**Brief:** Every record below, from the first line to the last, is to be set down again exactly.

- Opening Delimiter -

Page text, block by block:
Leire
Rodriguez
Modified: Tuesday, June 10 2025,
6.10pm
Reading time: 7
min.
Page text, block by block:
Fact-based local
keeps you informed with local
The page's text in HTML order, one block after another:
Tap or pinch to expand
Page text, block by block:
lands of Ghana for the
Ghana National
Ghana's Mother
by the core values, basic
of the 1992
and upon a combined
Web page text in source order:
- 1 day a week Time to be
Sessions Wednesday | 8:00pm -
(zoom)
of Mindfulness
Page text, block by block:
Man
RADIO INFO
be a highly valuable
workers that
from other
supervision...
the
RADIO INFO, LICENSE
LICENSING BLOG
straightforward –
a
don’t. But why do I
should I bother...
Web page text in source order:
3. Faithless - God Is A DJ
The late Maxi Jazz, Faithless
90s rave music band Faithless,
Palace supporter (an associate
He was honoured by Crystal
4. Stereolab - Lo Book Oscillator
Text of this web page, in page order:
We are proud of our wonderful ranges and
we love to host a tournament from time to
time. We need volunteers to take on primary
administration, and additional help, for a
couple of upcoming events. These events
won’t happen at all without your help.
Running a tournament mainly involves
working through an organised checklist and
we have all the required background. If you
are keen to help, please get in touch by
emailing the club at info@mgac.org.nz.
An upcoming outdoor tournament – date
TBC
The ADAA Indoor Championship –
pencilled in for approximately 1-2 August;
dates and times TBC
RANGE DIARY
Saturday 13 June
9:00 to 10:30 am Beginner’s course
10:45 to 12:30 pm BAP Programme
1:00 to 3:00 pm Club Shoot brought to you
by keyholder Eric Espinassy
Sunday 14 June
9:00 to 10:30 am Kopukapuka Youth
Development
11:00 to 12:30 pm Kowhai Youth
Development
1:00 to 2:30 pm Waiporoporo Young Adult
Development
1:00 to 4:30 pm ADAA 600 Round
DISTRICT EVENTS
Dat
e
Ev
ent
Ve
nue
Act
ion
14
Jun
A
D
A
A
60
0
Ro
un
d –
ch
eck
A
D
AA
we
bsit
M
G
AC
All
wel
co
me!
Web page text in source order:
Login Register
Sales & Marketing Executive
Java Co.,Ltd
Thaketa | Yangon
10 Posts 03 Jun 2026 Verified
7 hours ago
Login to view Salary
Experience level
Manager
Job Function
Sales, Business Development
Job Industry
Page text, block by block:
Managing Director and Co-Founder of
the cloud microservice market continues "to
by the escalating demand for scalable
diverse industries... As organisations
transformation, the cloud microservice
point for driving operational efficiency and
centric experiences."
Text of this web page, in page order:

- Closing Delimiter -

**Result of this exercise:**
Page text, block by block:
Leire
Rodriguez
Modified: Tuesday, June 10 2025,
6.10pm
Reading time: 7
min.
Page text, block by block:
Fact-based local
keeps you informed with local
The page's text in HTML order, one block after another:
Tap or pinch to expand
Page text, block by block:
lands of Ghana for the
Ghana National
Ghana's Mother
by the core values, basic
of the 1992
and upon a combined
Web page text in source order:
- 1 day a week Time to be
Sessions Wednesday | 8:00pm -
(zoom)
of Mindfulness
Page text, block by block:
Man
RADIO INFO
be a highly valuable
workers that
from other
supervision...
the
RADIO INFO, LICENSE
LICENSING BLOG
straightforward –
a
don’t. But why do I
should I bother...
Web page text in source order:
3. Faithless - God Is A DJ
The late Maxi Jazz, Faithless
90s rave music band Faithless,
Palace supporter (an associate
He was honoured by Crystal
4. Stereolab - Lo Book Oscillator
Text of this web page, in page order:
We are proud of our wonderful ranges and
we love to host a tournament from time to
time. We need volunteers to take on primary
administration, and additional help, for a
couple of upcoming events. These events
won’t happen at all without your help.
Running a tournament mainly involves
working through an organised checklist and
we have all the required background. If you
are keen to help, please get in touch by
emailing the club at info@mgac.org.nz.
An upcoming outdoor tournament – date
TBC
The ADAA Indoor Championship –
pencilled in for approximately 1-2 August;
dates and times TBC
RANGE DIARY
Saturday 13 June
9:00 to 10:30 am Beginner’s course
10:45 to 12:30 pm BAP Programme
1:00 to 3:00 pm Club Shoot brought to you
by keyholder Eric Espinassy
Sunday 14 June
9:00 to 10:30 am Kopukapuka Youth
Development
11:00 to 12:30 pm Kowhai Youth
Development
1:00 to 2:30 pm Waiporoporo Young Adult
Development
1:00 to 4:30 pm ADAA 600 Round
DISTRICT EVENTS
Dat
e
Ev
ent
Ve
nue
Act
ion
14
Jun
A
D
A
A
60
0
Ro
un
d –
ch
eck
A
D
AA
we
bsit
M
G
AC
All
wel
co
me!
Web page text in source order:
Login Register
Sales & Marketing Executive
Java Co.,Ltd
Thaketa | Yangon
10 Posts 03 Jun 2026 Verified
7 hours ago
Login to view Salary
Experience level
Manager
Job Function
Sales, Business Development
Job Industry
Page text, block by block:
Managing Director and Co-Founder of
the cloud microservice market continues "to
by the escalating demand for scalable
diverse industries... As organisations
transformation, the cloud microservice
point for driving operational efficiency and
centric experiences."
Text of this web page, in page order:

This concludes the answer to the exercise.